Videogenic: Identifying Highlight Moments in Videos with Professional Photographs as a Prior
This work addresses the challenge of scalable highlight extraction for video editors, offering a practical tool to reduce workload and improve efficiency, though it is incremental in leveraging existing methods like CLIP.
The paper tackles the problem of extracting highlight moments from videos by using professional photographs as a prior, showing that CLIP-based retrieval with a photograph collection can effectively identify highlights, as validated in human studies with 50 participants and expert evaluations with 12 participants.
This paper investigates the challenge of extracting highlight moments from videos. To perform this task, we need to understand what constitutes a highlight for arbitrary video domains while at the same time being able to scale across different domains. Our key insight is that photographs taken by photographers tend to capture the most remarkable or photogenic moments of an activity. Drawing on this insight, we present Videogenic, a technique capable of creating domain-specific highlight videos for a diverse range of domains.
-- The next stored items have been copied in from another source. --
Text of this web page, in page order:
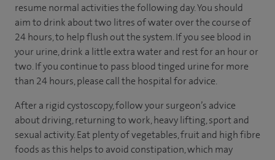
resume normal activities the following day. You should
aim to drink about two litres of water over the course of
24 hours, to help flush out the system. If you see blood in
your urine, drink a little extra water and rest for an hour or
two. If you continue to pass blood tinged urine for more
than 24 hours, please call the hospital for advice.
After a rigid cystoscopy, follow your surgeon’s advice
about driving, returning to work, heavy lifting, sport and
sexual activity. Eat plenty of vegetables, fruit and high fibre
foods as this helps to avoid constipation, which may
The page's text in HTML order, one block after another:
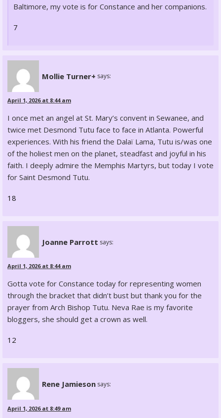
Baltimore, my vote is for Constance and her companions.
7
Mollie Turner+ says:
April 1, 2026 at 8:44 am
I once met an angel at St. Mary’s convent in Sewanee, and
twice met Desmond Tutu face to face in Atlanta. Powerful
experiences. With his friend the Dalaï Lama, Tutu is/was one
of the holiest men on the planet, steadfast and joyful in his
faith. I deeply admire the Memphis Martyrs, but today I vote
for Saint Desmond Tutu.
18
Joanne Parrott says:
April 1, 2026 at 8:44 am
Gotta vote for Constance today for representing women
through the bracket that didn’t bust but thank you for the
prayer from Arch Bishop Tutu. Neva Rae is my favorite
bloggers, she should get a crown as well.
12
Rene Jamieson says:
April 1, 2026 at 8:49 am
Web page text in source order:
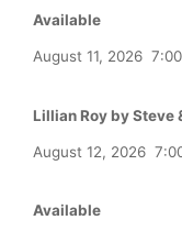
Available
August 11, 2026
Lillian Roy by Steve
August 12, 2026
Available
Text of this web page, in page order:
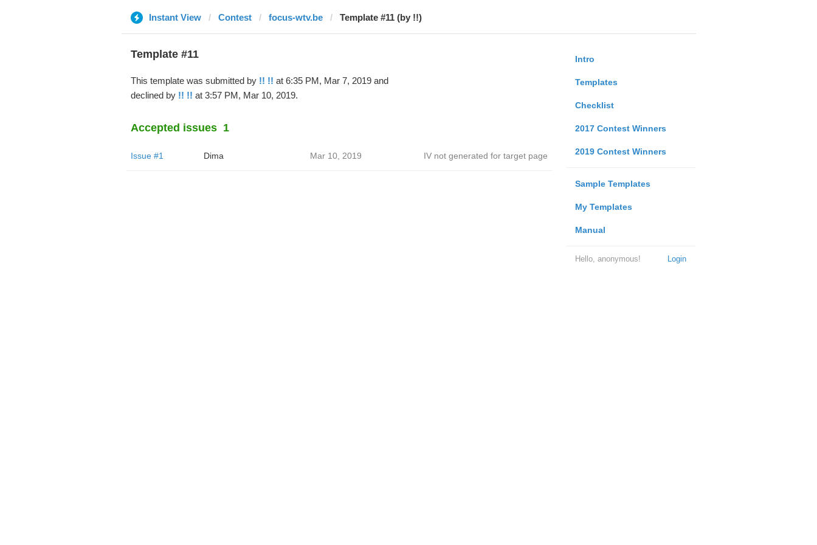
Instant View Contest focus-wtv.be Template #11 (by !!)
Intro
Templates
Checklist
2017 Contest Winners
2019 Contest Winners
Sample Templates
My Templates
Manual
Login
Hello, anonymous!
Template #11
This template was submitted by !! !! at 6:35 PM, Mar 7, 2019 and
declined by !! !! at 3:57 PM, Mar 10, 2019.
Accepted issues 1
Issue #1 Dima Mar 10, 2019 IV not generated for target page
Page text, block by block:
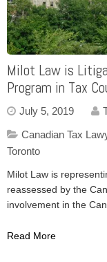
Milot Law is
Program in Tax
July 5, 2019
Canadian Tax
Toronto
Milot Law is
reassessed by the
involvement in the
Read More
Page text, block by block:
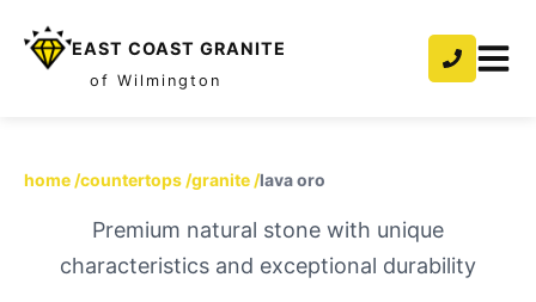
EAST COAST GRANITE
of Wilmington
home /countertops /granite /lava oro
Premium natural stone with unique
characteristics and exceptional durability
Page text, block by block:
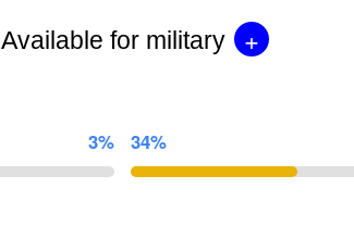
Available for military +
3% 34%
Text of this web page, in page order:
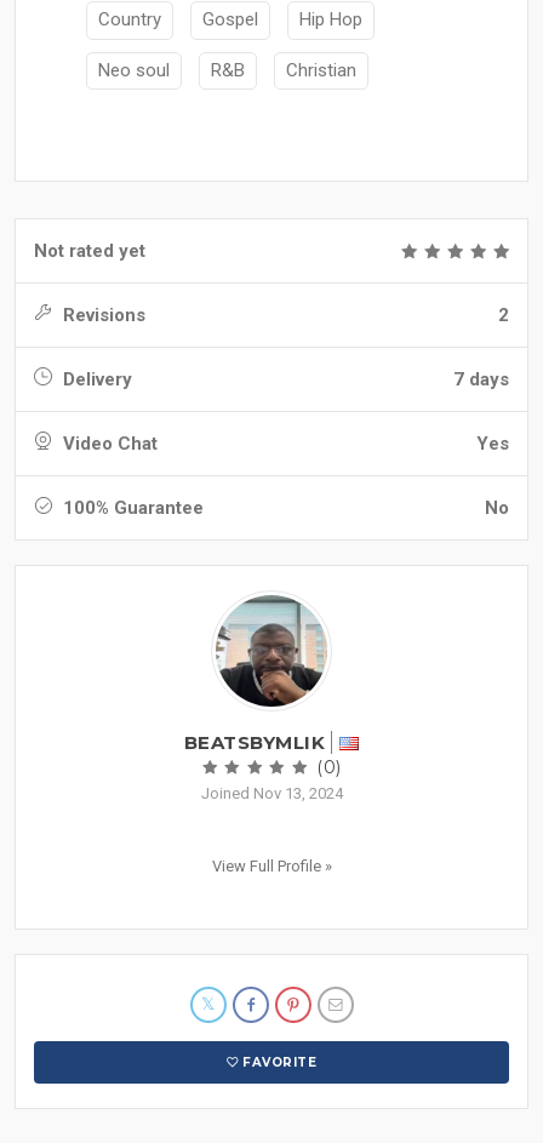
Country Gospel Hip Hop
Neo soul R&B Christian
Not rated yet
Revisions 2
Delivery 7 days
Video Chat Yes
100% Guarantee No
BEATSBYMLIK
(0)
Joined Nov 13, 2024
View Full Profile »
FAVORITE
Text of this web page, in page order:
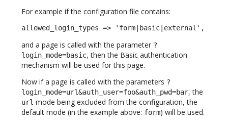
For example if the configuration file contains:
allowed_login_types => 'form|basic|external',
and a page is called with the parameter ?
login_mode=basic, then the Basic authentication
mechanism will be used for this page.
Now if a page is called with the parameters ?
login_mode=url&auth_user=foo&auth_pwd=bar, the
url mode being excluded from the configuration, the
default mode (in the example above: form) will be used.
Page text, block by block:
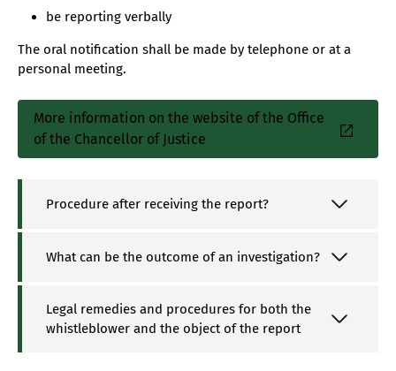
be reporting verbally
The oral notification shall be made by telephone or at a
personal meeting.
More information on the website of the Office
of the Chancellor of JusticeSisäinen
linkki
Procedure after receiving the report?
What can be the outcome of an investigation?
Legal remedies and procedures for both the
whistleblower and the object of the report
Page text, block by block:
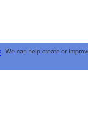
. We can help create or
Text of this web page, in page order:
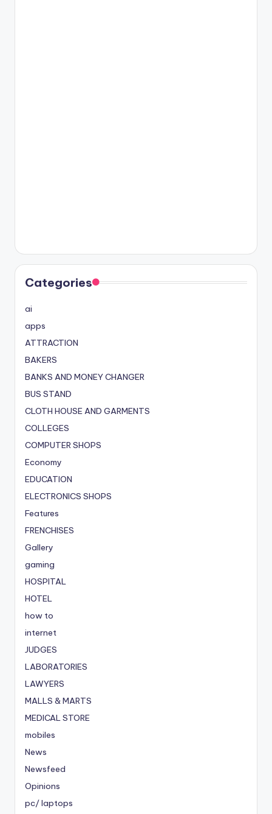
Categories
ai
apps
ATTRACTION
BAKERS
BANKS AND MONEY CHANGER
BUS STAND
CLOTH HOUSE AND GARMENTS
COLLEGES
COMPUTER SHOPS
Economy
EDUCATION
ELECTRONICS SHOPS
Features
FRENCHISES
Gallery
gaming
HOSPITAL
HOTEL
how to
internet
JUDGES
LABORATORIES
LAWYERS
MALLS & MARTS
MEDICAL STORE
mobiles
News
Newsfeed
Opinions
pc/ laptops
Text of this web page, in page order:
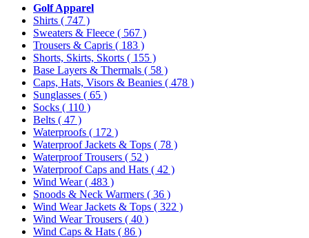
Golf Apparel
Shirts ( 747 )
Sweaters & Fleece ( 567 )
Trousers & Capris ( 183 )
Shorts, Skirts, Skorts ( 155 )
Base Layers & Thermals ( 58 )
Caps, Hats, Visors & Beanies ( 478 )
Sunglasses ( 65 )
Socks ( 110 )
Belts ( 47 )
Waterproofs ( 172 )
Waterproof Jackets & Tops ( 78 )
Waterproof Trousers ( 52 )
Waterproof Caps and Hats ( 42 )
Wind Wear( 483 )
Snoods & Neck Warmers ( 36 )
Wind Wear Jackets & Tops ( 322 )
Wind Wear Trousers ( 40 )
Wind Caps & Hats ( 86 )
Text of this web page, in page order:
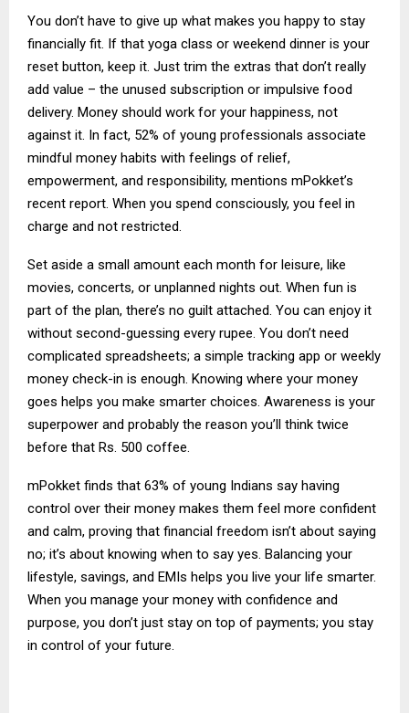
You don’t have to give up what makes you happy to stay
financially fit. If that yoga class or weekend dinner is your
reset button, keep it. Just trim the extras that don’t really
add value – the unused subscription or impulsive food
delivery. Money should work for your happiness, not
against it. In fact, 52% of young professionals associate
mindful money habits with feelings of relief,
empowerment, and responsibility, mentions mPokket’s
recent report. When you spend consciously, you feel in
charge and not restricted.
Set aside a small amount each month for leisure, like
movies, concerts, or unplanned nights out. When fun is
part of the plan, there’s no guilt attached. You can enjoy it
without second-guessing every rupee. You don’t need
complicated spreadsheets; a simple tracking app or weekly
money check-in is enough. Knowing where your money
goes helps you make smarter choices. Awareness is your
superpower and probably the reason you’ll think twice
before that Rs. 500 coffee.
mPokket finds that 63% of young Indians say having
control over their money makes them feel more confident
and calm, proving that financial freedom isn’t about saying
no; it’s about knowing when to say yes. Balancing your
lifestyle, savings, and EMIs helps you live your life smarter.
When you manage your money with confidence and
purpose, you don’t just stay on top of payments; you stay
in control of your future.
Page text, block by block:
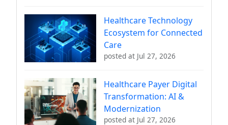
Healthcare Technology
Ecosystem for Connected
Care
posted at Jul 27, 2026
Healthcare Payer Digital
Transformation: AI &
Modernization
posted at Jul 27, 2026
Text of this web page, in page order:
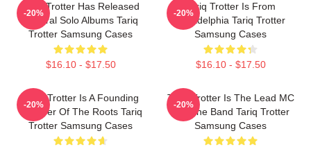
Tariq Trotter Has Released
Several Solo Albums Tariq
Trotter Samsung Cases
$16.10 - $17.50
-20%
Tariq Trotter Is From
Philadelphia Tariq Trotter
Samsung Cases
$16.10 - $17.50
-20%
Tariq Trotter Is A Founding
Member Of The Roots Tariq
Trotter Samsung Cases
-20%
Tariq Trotter Is The Lead MC
For The Band Tariq Trotter
Samsung Cases
-20%

In a human evaluation study (N=50), we show that a high-quality photograph collection combined with CLIP-based retrieval (which uses a neural network with semantic knowledge of images) can serve as an excellent prior for finding video highlights. In a within-subjects expert study (N=12), we demonstrate the usefulness of Videogenic in helping video editors create highlight videos with lighter workload, shorter task completion time, and better usability.